(Collected data)
....
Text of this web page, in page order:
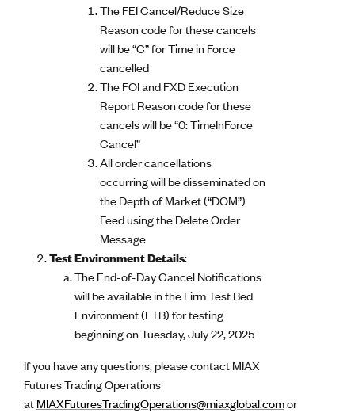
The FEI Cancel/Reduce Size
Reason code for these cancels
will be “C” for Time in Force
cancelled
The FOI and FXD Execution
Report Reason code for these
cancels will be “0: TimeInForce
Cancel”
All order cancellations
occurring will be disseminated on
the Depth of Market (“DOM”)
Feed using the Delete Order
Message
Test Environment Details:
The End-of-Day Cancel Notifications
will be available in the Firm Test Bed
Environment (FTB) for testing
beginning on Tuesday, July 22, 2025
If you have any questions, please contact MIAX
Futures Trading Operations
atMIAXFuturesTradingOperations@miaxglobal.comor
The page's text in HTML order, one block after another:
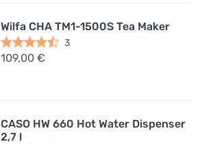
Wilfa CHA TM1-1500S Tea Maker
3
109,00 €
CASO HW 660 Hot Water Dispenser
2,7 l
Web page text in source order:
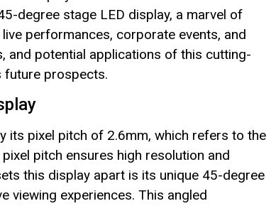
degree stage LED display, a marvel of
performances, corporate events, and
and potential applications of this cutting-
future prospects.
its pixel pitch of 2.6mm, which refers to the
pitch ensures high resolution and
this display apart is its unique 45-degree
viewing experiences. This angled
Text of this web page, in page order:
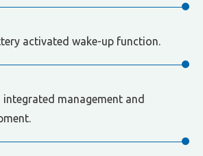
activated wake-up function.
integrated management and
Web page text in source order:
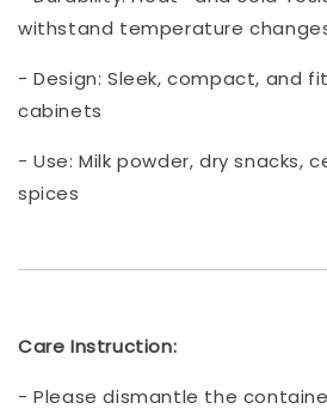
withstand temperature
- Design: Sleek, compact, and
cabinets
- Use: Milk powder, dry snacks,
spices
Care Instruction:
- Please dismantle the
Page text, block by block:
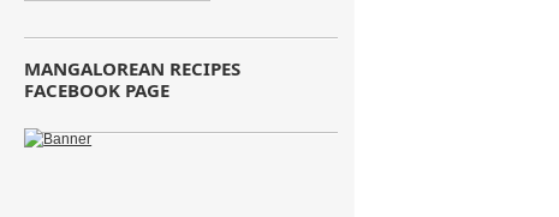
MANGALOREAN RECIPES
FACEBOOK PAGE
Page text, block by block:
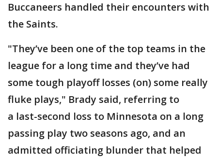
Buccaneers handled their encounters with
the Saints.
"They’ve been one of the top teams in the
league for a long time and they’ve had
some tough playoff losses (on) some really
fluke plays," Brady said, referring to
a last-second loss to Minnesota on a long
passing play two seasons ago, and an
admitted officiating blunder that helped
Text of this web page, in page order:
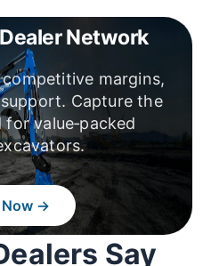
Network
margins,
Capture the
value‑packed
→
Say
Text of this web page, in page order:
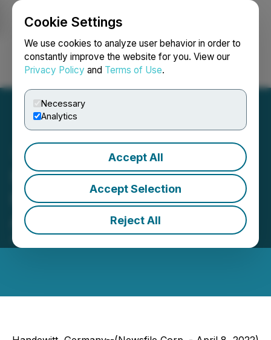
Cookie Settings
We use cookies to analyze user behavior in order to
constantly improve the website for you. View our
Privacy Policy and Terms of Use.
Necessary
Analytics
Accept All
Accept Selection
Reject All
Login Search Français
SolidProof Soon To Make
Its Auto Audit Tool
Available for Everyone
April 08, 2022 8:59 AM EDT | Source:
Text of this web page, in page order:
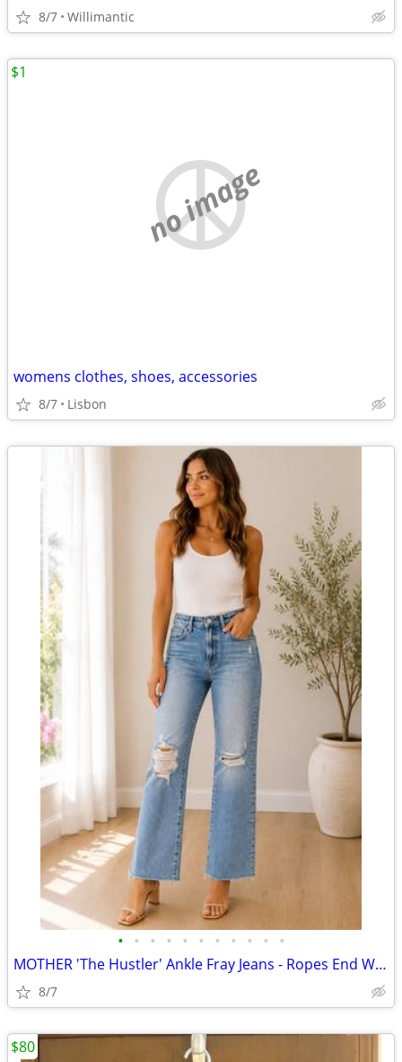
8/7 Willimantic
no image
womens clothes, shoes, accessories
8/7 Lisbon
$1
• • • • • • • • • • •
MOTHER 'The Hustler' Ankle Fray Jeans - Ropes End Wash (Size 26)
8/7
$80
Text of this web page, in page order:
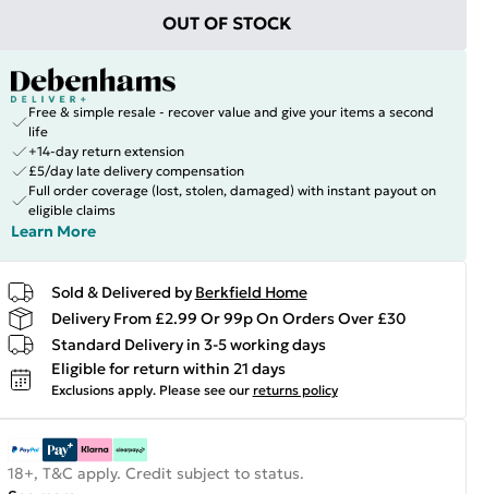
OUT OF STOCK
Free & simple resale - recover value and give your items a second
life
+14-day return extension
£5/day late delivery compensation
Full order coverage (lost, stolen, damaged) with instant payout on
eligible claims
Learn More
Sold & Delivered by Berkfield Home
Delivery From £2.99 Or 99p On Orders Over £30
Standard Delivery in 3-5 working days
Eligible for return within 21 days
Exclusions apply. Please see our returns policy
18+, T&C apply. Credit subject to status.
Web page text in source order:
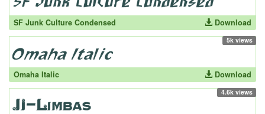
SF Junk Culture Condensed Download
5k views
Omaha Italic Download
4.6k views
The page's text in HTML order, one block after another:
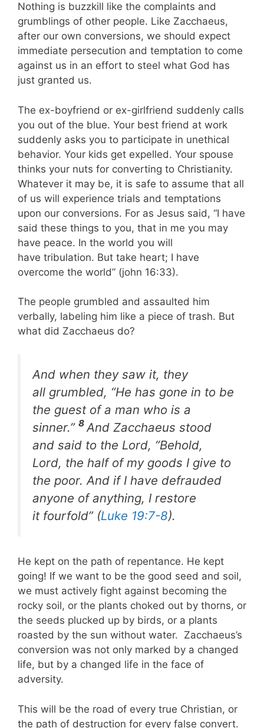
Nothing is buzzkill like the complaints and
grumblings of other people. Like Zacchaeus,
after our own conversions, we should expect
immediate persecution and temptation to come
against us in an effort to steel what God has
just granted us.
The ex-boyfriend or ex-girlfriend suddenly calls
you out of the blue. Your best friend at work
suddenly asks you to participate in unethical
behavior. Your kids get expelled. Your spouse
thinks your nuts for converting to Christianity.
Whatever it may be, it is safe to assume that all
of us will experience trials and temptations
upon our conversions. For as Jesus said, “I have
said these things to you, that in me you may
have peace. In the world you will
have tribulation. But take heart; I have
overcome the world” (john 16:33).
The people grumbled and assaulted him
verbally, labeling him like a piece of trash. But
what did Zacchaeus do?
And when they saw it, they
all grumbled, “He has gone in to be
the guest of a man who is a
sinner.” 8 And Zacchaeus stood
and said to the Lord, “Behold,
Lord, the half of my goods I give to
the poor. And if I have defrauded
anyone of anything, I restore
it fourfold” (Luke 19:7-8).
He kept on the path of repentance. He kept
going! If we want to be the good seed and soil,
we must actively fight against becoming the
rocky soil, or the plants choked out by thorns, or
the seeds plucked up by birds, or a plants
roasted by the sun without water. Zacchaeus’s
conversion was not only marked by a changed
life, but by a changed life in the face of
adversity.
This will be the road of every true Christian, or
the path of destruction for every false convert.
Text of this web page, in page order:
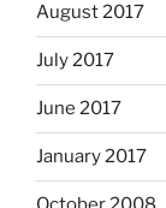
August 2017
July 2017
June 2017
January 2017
....
Return only the stretch above from the line containing "Privacy Policy and Terms of Use." through the line containing "Sold & Delivered by Berkfield Home", word for word and without pictures.

Privacy Policy and Terms of Use.
Necessary
Analytics
Accept All
Accept Selection
Reject All
Login Search Français
SolidProof Soon To Make
Its Auto Audit Tool
Available for Everyone
April 08, 2022 8:59 AM EDT | Source:
Text of this web page, in page order:
8/7 Willimantic
no image
womens clothes, shoes, accessories
8/7 Lisbon
$1
• • • • • • • • • • •
MOTHER 'The Hustler' Ankle Fray Jeans - Ropes End Wash (Size 26)
8/7
$80
Text of this web page, in page order:
OUT OF STOCK
Free & simple resale - recover value and give your items a second
life
+14-day return extension
£5/day late delivery compensation
Full order coverage (lost, stolen, damaged) with instant payout on
eligible claims
Learn More
Sold & Delivered by Berkfield Home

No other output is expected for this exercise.